THE COURT: I don't believe that anything that's happened in justice court has done anything to diminish the probable cause that the police officers had to stop Mr. Mayo, and I find in ruling at this point that there was probable cause to stop Mr. Mayo.
¶ 9. Even though the beer possession charge was dismissed, it is not necessary that the information the officer had at the time of the arrest be sufficient to sustain a conviction of the crime charged, Jones v. State, 461 So.2d 686, 695 (Miss. 1984), nor does the arrest have to have been on the charge ultimately brought. Goforth v. City of Ridgeland, 603 So.2d 323, 326 (Miss. 1992).
¶ 10. Officer Rials indicated he observed an open container of beer in Mayo's vehicle, and that Mayo admitted that he had been drinking. The officer smelled an intoxilyzing substance on Mayo's breath and noticed that Mayo appeared disoriented.
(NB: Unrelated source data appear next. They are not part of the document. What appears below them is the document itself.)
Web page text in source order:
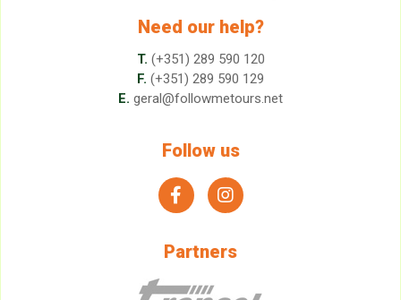
Need our help?
T. (+351) 289 590 120
F. (+351) 289 590 129
E. geral@followmetours.net
Follow us
facebookinstagram
Partners

Although the charge of possession of beer was later dismissed, the presence of beer provided sufficient probable cause to conduct a search of Mayo and his vehicle. Northington v. State, 749 So.2d 1099 (¶ 9) (Miss.Ct.App. 1999). This Court finds no merit in this issue.
¶ 11. THE JUDGMENT OF THE COPIAH COUNTY CIRCUIT COURT OF CONVICTION OF DRIVING UNDER THE INFLUENCE-FIRST OFFENSE AND FINE OF $500.00 IS AFFIRMED. ALL COSTS OF APPEAL ARE ASSESSED TO THE APPELLANT. McMILLIN, C.J., SOUTHWICK, P.J., BRIDGES, THOMAS, LEE, IRVING, MYERS, CHANDLER AND GRIFFIS, JJ., CONCUR.